Department of Biomedical Informatics, Columbia University, New York, NY, USA.
BMC Med Inform Decis Mak. 2014 Jun 11;14:51. doi: 10.1186/1472-6947-14-51.
To demonstrate that subject selection based on sufficient laboratory results and medication orders in electronic health records can be biased towards sick patients.
Using electronic health record data from 10,000 patients who received anesthetic services at a major metropolitan tertiary care academic medical center, an affiliated hospital for women and children, and an affiliated urban primary care hospital, the correlation between patient health status and counts of days with laboratory results or medication orders, as indicated by the American Society of Anesthesiologists Physical Status Classification (ASA Class), was assessed with a Negative Binomial Regression model.
Higher ASA Class was associated with more points of data: compared to ASA Class 1 patients, ASA Class 4 patients had 5.05 times the number of days with laboratory results and 6.85 times the number of days with medication orders, controlling for age, sex, emergency status, admission type, primary diagnosis, and procedure.

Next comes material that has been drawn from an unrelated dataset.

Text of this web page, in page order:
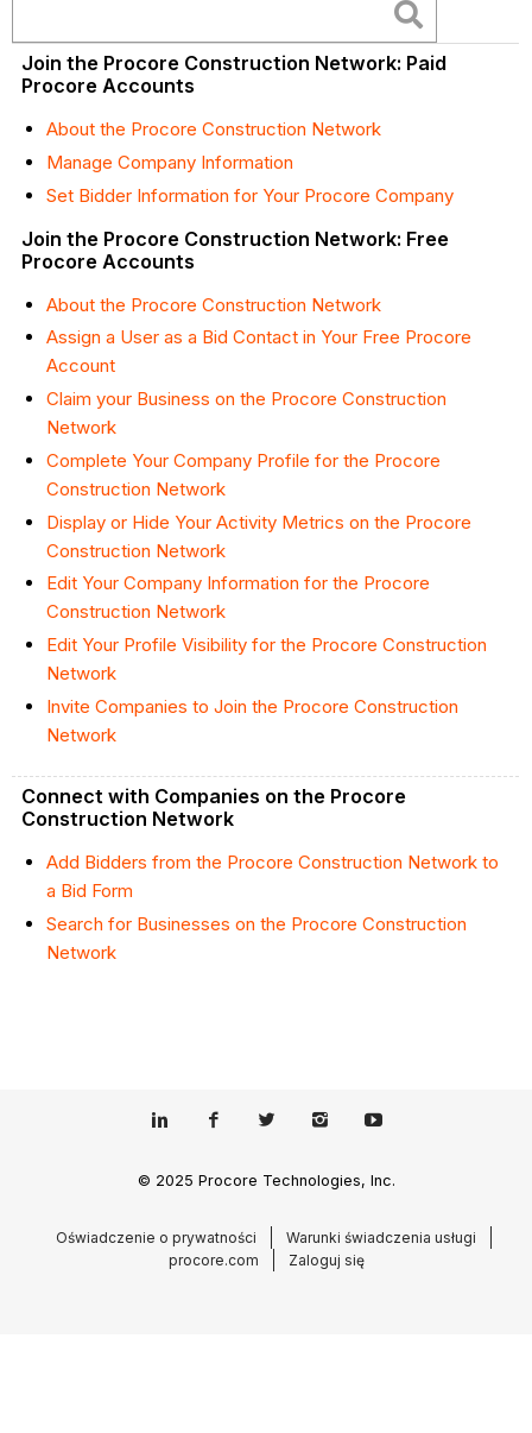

Imposing data sufficiency requirements for subject selection allows researchers to minimize missing data when reusing electronic health records for research, but introduces a bias towards the selection of sicker patients. We demonstrated the relationship between patient health and quantity of data, which may result in a systematic bias towards the selection of sicker patients for research studies and limit the external validity of research conducted using electronic health record data. Additionally, we discovered other variables (i.e., admission status, age, emergency classification, procedure, and diagnosis) that independently affect data sufficiency.
证明基于电子病历中的充分实验室结果和用药医嘱选择研究对象可能存在偏倚,偏向于病情较重的患者。

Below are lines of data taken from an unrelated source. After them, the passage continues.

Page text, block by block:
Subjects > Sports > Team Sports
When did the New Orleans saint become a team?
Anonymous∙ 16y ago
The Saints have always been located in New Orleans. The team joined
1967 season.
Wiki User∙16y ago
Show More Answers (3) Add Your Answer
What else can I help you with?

利用一家大型都会区三级保健学术医疗中心、一家妇幼附属医院和一家城市基层保健医院的 10000 名接受麻醉服务患者的电子健康记录数据,采用负二项回归模型评估患者健康状况与美国麻醉医师协会身体状况分级(ASA 分级)所示的实验室结果或用药医嘱天数之间的相关性。
ASA 分级越高,数据点越多:与 ASA 分级 1 的患者相比,ASA 分级 4 的患者的实验室结果天数和用药医嘱天数分别多 5.05 倍和 6.85 倍,控制了年龄、性别、急诊状态、入院类型、主要诊断和手术。
对研究对象的选择提出数据充足性要求,可以使研究人员在重新使用电子病历进行研究时最大程度地减少数据缺失,但会引入选择病情较重患者的偏倚。我们证明了患者健康状况与数据量之间的关系,这可能导致对研究中选择病情较重患者的系统性偏倚,并限制使用电子健康记录数据进行的研究的外部有效性。此外,我们还发现了其他变量(即入院状态、年龄、急诊分类、手术和诊断)会独立影响数据充足性。